Previously, tumors with a high burden of neoantigens and low intratumor heterogeneity were found to be significantly more responding to immunotherapy . Recently, several studies reported that mismatch repair (MMR) gene MSH2, MSH6,MLH1 and PMS2 are involved in DNA repair and loss of the proteins can result in frameshift mutations and potentially cause high neoantigen burden[1, 16, 17]. Accordingly, tumors with MMR-deficiency (dMMR) may have a relatively high neoantigen spectrum, which subsequently induce T lymphocytes infiltration and anti-tumor immune response, and form totally different tumor immune microenvironment (TME) from that of MMR-proficient (pMMR) tumors. A recent clinical trial suggested that only the CRC patients with dMMR derived clinical benefit from anti-PD-1 therapy. The rationale is that dMMR CRC has higher mutation rate and potentially generate more neoantigens, which serve as targets for anti-tumor immunity recovered by PD-1 blockade. Nevertheless, the exact mechanisms underlying such superior efficacy in this specific subtype of CRC patients are still not completely clear. Furthermore, the prognostic value of PD-1/PD-L1 expression and the systemic inflammatory response markers for dMMR CRC patients has not been fully investigated. Therefore, we designed a study to identify the difference of systemic and local inflammation-related, PD-1/PD-L1 pathway-related TME between dMMR and pMMR CRC, and to explore potential prognosis prediction markers for CRC immunotherapy.
Materials and Methods
Study design and participants
A single center study was conducted at the Sun Yat-sen University Cancer Center (SYSUCC), and the database of our institution contains more than 4000 CRC patients who were admitted between January 2003 and October 2015. This study was approved by SYSUCC institutional review board, and all the participants signed informed consent forms. Among these patients, a total of 2,901 CRC patients underwent MSI testing from May 2011 to Jane 2015, and 244 (8.4%) were with dMMR status. In addition, we excluded patients with following criteria: cancer other than CRC, stage unknown, and vital status unknown or lost to follow-up. Next, we identified another 169 patients of pMMR status matched with the dMMR patients in clinicopathological characteristics (Figure 1). Characteristics of pMMR patients enrolled and total were compared using multivariable analysis (Table S1).

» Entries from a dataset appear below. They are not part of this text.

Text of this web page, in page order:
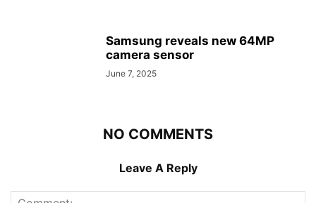
Samsung reveals new 64MP
camera sensor
June 7, 2025
NO COMMENTS
Leave A Reply
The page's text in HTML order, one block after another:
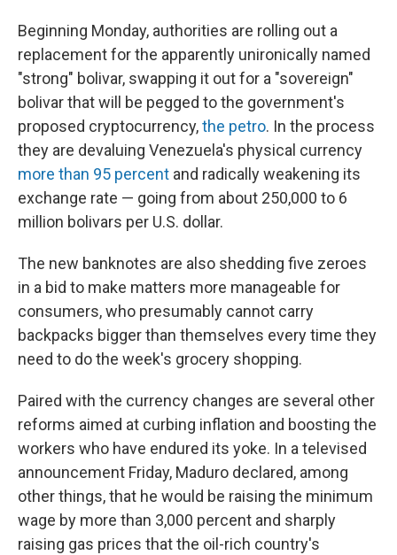
Beginning Monday, authorities are rolling out a
replacement for the apparently unironically named
"strong" bolivar, swapping it out for a "sovereign"
bolivar that will be pegged to the government's
proposed cryptocurrency,the petro. In the process
they are devaluing Venezuela's physical currency
more than 95 percent and radically weakening its
exchange rate — going from about 250,000 to 6
million bolivars per U.S. dollar.
The new banknotes are also shedding five zeroes
in a bid to make matters more manageable for
consumers, who presumably cannot carry
backpacks bigger than themselves every time they
need to do the week's grocery shopping.
Paired with the currency changes are several other
reforms aimed at curbing inflation and boosting the
workers who have endured its yoke. In a televised
announcement Friday, Maduro declared, among
other things, that he would be raising the minimum
wage by more than 3,000 percent and sharply
raising gas prices that the oil-rich country's

All enrolled patients were confirmed the diagnosis of CRC and the pathological type by pre-therapy pathologic examination. Age, sex, tumor location, tumor grade, histological subtype, tumor stage, regional lymph nodes (LNs) metastasis, distant metastasis, American Joint Committee on Cancer (AJCC) 7th edition staging, perineural invasion, vascular invasion, number of retrieved LNs, chemotherapy status, radiotherapy status, serum inflammatory factors, and serum tumor markers, such as carcinoembryonic antigen (CEA) (upper physiological value: 5 ng/ml) and carbohydrate antigen 19-9 (CA19-9) (upper physiological value: 30 U/ml) were retrospectively reviewed. Follow-up examinations including computed tomography (CT) scans were conducted regularly. Furthermore, we routinely obtained the follow-up data from the institutional database, which was constantly updated based on physician records, tumor registry information, and telephone interviews.

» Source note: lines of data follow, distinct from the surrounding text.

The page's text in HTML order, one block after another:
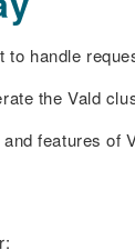
handle
the Vald
features of
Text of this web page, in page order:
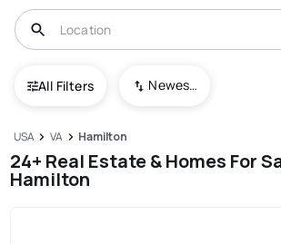
All Filters Newest To Oldest
USA VA Hamilton
24+ Real Estate & Homes For
Hamilton
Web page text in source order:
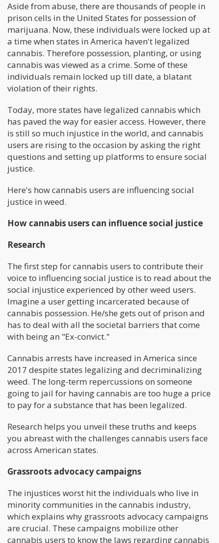
Aside from abuse, there are thousands of people in
prison cells in the United States for possession of
marijuana. Now, these individuals were locked up at
a time when states in America haven't legalized
cannabis. Therefore possession, planting, or using
cannabis was viewed as a crime. Some of these
individuals remain locked up till date, a blatant
violation of their rights.
Today, more states have legalized cannabis which
has paved the way for easier access. However, there
is still so much injustice in the world, and cannabis
users are rising to the occasion by asking the right
questions and setting up platforms to ensure social
justice.
Here's how cannabis users are influencing social
justice in weed.
How cannabis users can influence social justice
Research
The first step for cannabis users to contribute their
voice to influencing social justice is to read about the
social injustice experienced by other weed users.
Imagine a user getting incarcerated because of
cannabis possession. He/she gets out of prison and
has to deal with all the societal barriers that come
with being an "Ex-convict."
Cannabis arrests have increased in America since
2017 despite states legalizing and decriminalizing
weed. The long-term repercussions on someone
going to jail for having cannabis are too huge a price
to pay for a substance that has been legalized.
Research helps you unveil these truths and keeps
you abreast with the challenges cannabis users face
across American states.
Grassroots advocacy campaigns
The injustices worst hit the individuals who live in
minority communities in the cannabis industry,
which explains why grassroots advocacy campaigns
are crucial. These campaigns mobilize other
cannabis users to know the laws regarding cannabis

Immunohistochemical analysis of MMR proteins, PD-1, and PD-L1 expression
For immunohistochemical (IHC) staining of markers in the tumor tissues, 4 μm-thick unstained histological sections from each formalin-fixed, paraffin-embedded tissue block were de-waxed with xylene and rehydrated in 100%, 95%, and 70% ethanol to water. Analysis for MMR-related proteins was conducted as previously described . For antigen retrieval, the slides were dipped in EDTA (PH=8.0) and heated in an autoclave for 10 minutes. Endogenous peroxidase activity was quenched through incubation with 3% H2O2 for 10 minutes. Slides were incubated at 37°C for 50 minutes with diluted monoclonal antibodies (dilution 1:50) as follows: anti-hMLH1 (ZSGB-BIO Corp, ZM-0154, Beijing, China), anti-hMSH2 (ZSGB-BIO Corp, ZA-0622, Beijing, China), anti-hMSH6 (ZSGB-BIO Corp, ZA-0541, Beijing, China), and anti-hPMS2 (ZSGB-BIO Corp, ZA-0542, Beijing, China) antibodies. Slides were then processed using a DAB Detection kit (ZSGB-BIO Corp, PV-6000-D, Beijing, China) according to the manufacturer's instructions. Finally, the sections were incubated with diaminobenzidine, counterstained with haematoxylin, dehydrated in ascending graded of ethanol and mounted. In accordance with previous studies, the immunostaining was classified into two grades for MMR proteins (-, ≤10%; +, >10% nuclear staining) (Figure S1) [19, 20].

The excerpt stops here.